Aside from performance, over which there are never guarantees when hiring any driver (evidenced by Ricciardo himself in this instance), another motivating factor on McLaren's side is likely to be financial.
It's reasonable to suggest that part of the motivation for Zak Brown, McLaren Racing's CEO, to change his driver line-up is to reduce the wage bill for a similar return in terms of on-track performance.
Ricciardo is no longer one of the sport's highest earners, but by the same token, why spend more than one has to for the desired result?
By the same token, there's no logical reason for the eight-time grand prix winner to settle for less than what his 2023 earnings would be.
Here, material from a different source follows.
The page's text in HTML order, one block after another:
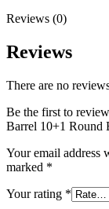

It can be reasonably assumed, then, the USD 21 million is somewhere north of that figure.
There are suggestions an accelerator exists in Ricciardo's contract that would see his salary increase next year, further motivating Brown, though as that specific information is contained in a confidential contract, it's impossible to validate such claims.
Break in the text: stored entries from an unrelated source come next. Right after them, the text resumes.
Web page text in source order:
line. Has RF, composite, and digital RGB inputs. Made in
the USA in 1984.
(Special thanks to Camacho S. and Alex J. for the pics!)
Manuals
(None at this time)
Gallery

Paying out Ricciardo therefore only makes sense for McLaren if it's saving money, or netting significantly better results to ensure greater prize money and to increase its attractiveness to sponsors.
The latter is something of a long shot given the gulf that currently exists to the likes of Ferrari and Red Bull, and so it's most likely the former is the key motivator.
We can therefore discern that the intent is that, whatever it spends on the drivers at the end of next year, after forking out a settlement plus any costs associated with the acquisition of a new driver, must be less than it was otherwise going to.
In Piastri's case, there could be significant additional costs.
There is a strong probability that Alpine will look to recover what it's spent in running a series of Formula 1 tests for last year's Formula 2 champion.
Otmar Szafnauer, Team Principal for the Enstone squad, has mooted potential legal action in the high court if Piastri does not drive for his team next season.
Figures ranging from USD 15 million to USD 25 million have been quoted to Speedcafe.com with regards to the figure Alpine will pursue.
That sum would presumably be sought from whichever team he ends up joining since it's unlikely the Melburnian himself would be able to stump up that sort of money.
Should Ricciardo remain firm on his termination value, and Alpine get top dollar, that could put McLaren on the hook for as much as USD 46 million, and that's without considering any salary aspect it might have agreed with Piastri.
One can understand the intent for Brown to reduce the business' cost base, given it's in something of a rebuilding phase, with significant investment taking place off track (a new wind tunnel and simulator), not to mention that McLaren Group has faced some financial challenges in the recent past.
It came perilously close to running out of cash in July 2020 before the injection of a GBP 150 million loan courtesy of the National Bank of Bahrain, which has links to Mumtalakat, the sovereign wealth fund of Bahrain and also McLaren's largest shareholder.
That came after the British Government rejected a request for a loan in May 2020, which prompted the company to consider mortgaging its historic car collection which was, at the time, estimated to be worth in the region of GBP 200 million.
In December 2020, a 15 percent stake in McLaren Racing was sold to a consortium led by MSP Sports Capital for GBP 185 million, that slice potentially rising to a maximum of 33 percent by the end of this year.
It's a deal that, at the time, put a valuation on the racing operation of GBP 560 million.
Since then, the McLaren Campus, which houses the company's Formula 1 operation within the McLaren Technology Centre, has been sold for GBP 170 million as part of a lease-back agreement with Global Net Lease in April 2021.
Finances have seemingly now stabilised, but McLaren has divested both assets and equity in the process, while the Group is on a seemingly perennial round of capital raising to support the Automotive side of the company.
A potential bill in the region of USD 50 million to hire a new driver will therefore be noticed.
Even in the best-case scenario, and Ricciardo's settlement is reduced and there is nothing payable for Piastri beyond a salary, it's difficult to imagine a scenario where that total figure is less than it would have paid out in 2023 without the current kerfuffle.
That would appear to defy the financial motivation for the move, leaving only a disruptive and expensive way to procure a new driver without any guarantee of returns.
It's a seemingly high-risk strategy, even in F1 terms.